Chicago Tribune Heidi Stevens column

Nov. 25--If only we could introduce the Turkish president to Kristin Pagano.

Pagano is the 27-year-old attorney from the northwest suburbs who is studying for the Illinois bar exam (she's already licensed in California). She's expecting a baby a few weeks before the February exam and has made an appeal to the Illinois Board of Admissions for permission to stop the clock during the exam so she can pump breast milk.

The Turkish president, Recep Tayyip Erdogan, is the guy who told a group gathered to discuss gender equality that women are inferior.

I wonder what he'd make of Pagano.

"You cannot bring women and men into equal positions," he said. "That is against nature because their nature is different."

Motherhood, he said, is a woman's primary role. "Some people can understand this, while others can't," he said. "You cannot explain this to feminists because they don't accept the concept of motherhood."

I totally agree. I mean, I would tweak a few words here and there. Like I would change "feminists" to "misogynists."

"Some people can understand this, while others can't. You cannot explain this to misogynists because they don't accept the concept of motherhood."

See? Better already.

I would also change "primary role" to "one important role that women are free to choose." You know, to reflect the fact that millions of women around the globe never become mothers -- either because they don't want to or because they can't -- and they are no less female or important.

I'm with him all the way on the nature thing, though.

Men, for example, can't give birth. Nor can they breast-feed. No reason to hold that against them -- their nature is just different. Fortunately, women have been stepping up for the past million or so years, giving all the birth, producing all the breast milk.

It's a big responsibility, to be sure. But women are, by nature, awesome. So we rock the motherhood thing (those of us who choose it, that is), and we still find time for a few hundred other endeavors.

We've tended farms and nursed soldiers on battlefields and risked our lives in factories and otherwise done our fair share of paid and unpaid labor since the beginning of time. We've become doctors and lawyers and astronauts and Supreme Court justices and Cabinet members and CEOs and academics and, well, you get the idea.

And still, we feed our children. Because that, too, is our nature -- to keep alive the humans we birth.

We recognize that motherhood is not our primary role, but it sure is a beautiful, monumental, significant one that we're privileged beyond measure to experience. And so we treat it as such -- making plans and decisions every hour of every day that prioritize the health and well-being of our children. That's our nature.

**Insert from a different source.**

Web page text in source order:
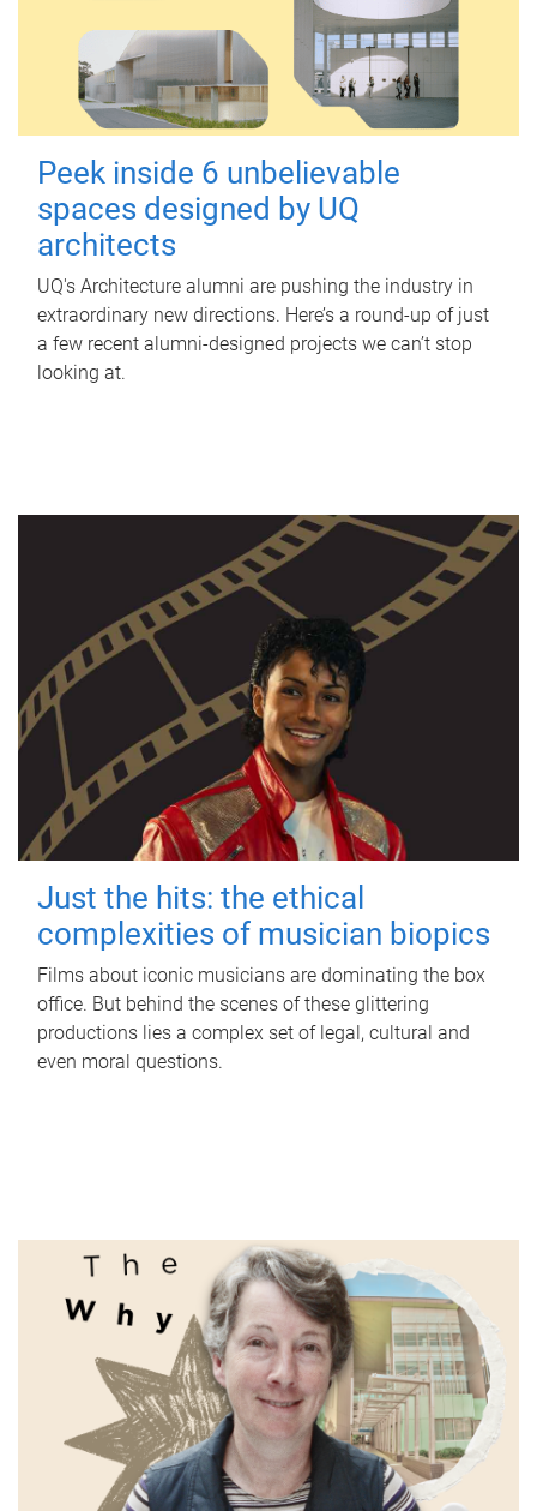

Men and women can, and do, inhabit equal positions. Not because our biological makeup, or "nature," is exactly the same -- it's not. But our intellect is. (I can't even believe I'm writing this sentence in 2014.)

Kristin Pagano accepts the concept -- and responsibilities -- of motherhood. She also accepts the concept -- and responsibilities -- of practicing law. The two are not mutually exclusive.

I doubt Recep Tayyip Erdogan will ever grasp that reality. But I sure hope the Illinois Board of Admissions does.